My girlfriend has just asked me how many women I've shagged.
I said, 'I really dont want to answer that love, you know I've had a past & I don't want to upset you!'
'C'mon' she said, 'I can handle it!'
So I had to sit there and count them all.
"1, 2, 3, 4, 5, 6, 7, 8, you, 10, 11, 12
 
I was sitting watching Match of the Day when the Mrs came into the lounge and says "Fancy a shag Babe?"
I said, "After the football love"
She said, "You do realise that you can record it?"
I said, "Nice, you get the camcorder, I'll come upstairs when the footy finishes".
 
My wife was in the bathroom for hours getting ready to go out when finally the door swung open and she said, "Honestly , do I look fat in this".
I replied, "Yes love, but to be fair, it's only a small bathroom"...
 
A woman walks into a bar and orders two shots.
She downs the first one
"This is for the shame", and then the second one
"This is for the glory."

She then orders two more shots.
She drinks the first one "This is for the shame" and then the second one "This is for the glory."

She is about to order two more shots when the bartender stops her.

"Ma'am, I was just wondering ... what's this about shame and glory?"

"Well," she replies, "I like to do my housework naked. But when I bent over to pick something up, my Great Dane mounted me from behind."

"That must be the shame," the bartender said.

"No, that was the glory. The shame is when we got locked together and he dragged me around the front yard for thirty minutes.
 
A man walks into his doctors. The doctor asks the man why he is there.

He replies, "It's my penis, I would like you to take a look at it."

The doctor says, "Very well then, if you get up onto the bed and get it out I'll have a look for you."
The man jumps up onto the bed and produces a 12-incher from his underpants. After about five minutes examining it, the bemused doctor says, "I have to say, I can't see anything wrong with it." To which the man replies, "I know, it's a beauty innit.
 
Gatwick Airport announces £256m plan to build a second runway

Seems a waste of money as most planes don't tend to use them any more...
 
A couple of women were playing golf one sunny Saturday morning. The first of the twosome teed off and watched in horror as her ball headed directly toward a foursome of men playing the next hole. Indeed, the ball hit one of the men, and he immediately clasped his hands together at his crotch, fell to the ground and proceeded to roll around in evident agony.

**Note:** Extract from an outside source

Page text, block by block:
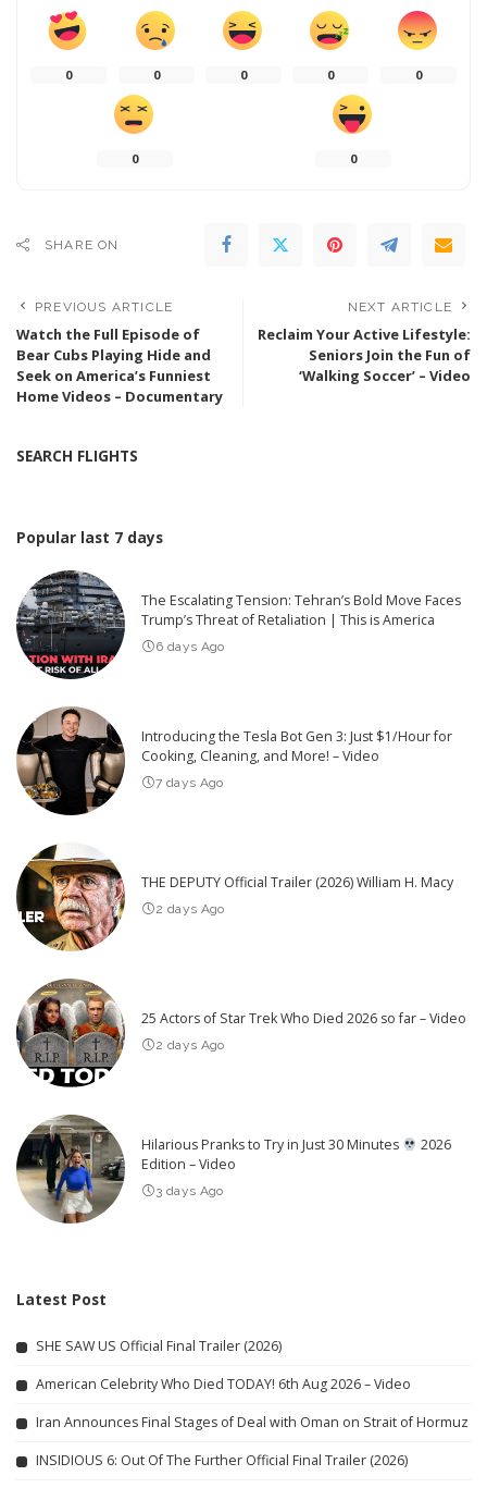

The woman rushed down to the man and immediately began to apologise. She said, "Please allow me to help. I'm a physical therapist and I know I could relieve your pain if you'd allow." "Ummph, oooh, nnooo, I'll be all right...I'll be fine in a few minutes," he replied breathlessly as he remained in the fetal position still clasping his hands together at his crotch. But she persisted, and he finally allowed her to help him. She gently took his hands away and laid them to the side, she loosened his pants, and she put her hands inside. She began to massage him. She then asked him, "How does that feel?" To which he replied, "It feels great, but my thumb still hurts like hell."
 
A young lad asks his mum where his new Liverpool top is.

"I washed it and it's drying on the line."

The young lad rushes to the window to see his beloved Liverpool top lying in the mud.

"Mum, why is my Liverpool top in the mud?"

His mum looks out of the window and shouts, "The thieving gits have nicked the pegs again!"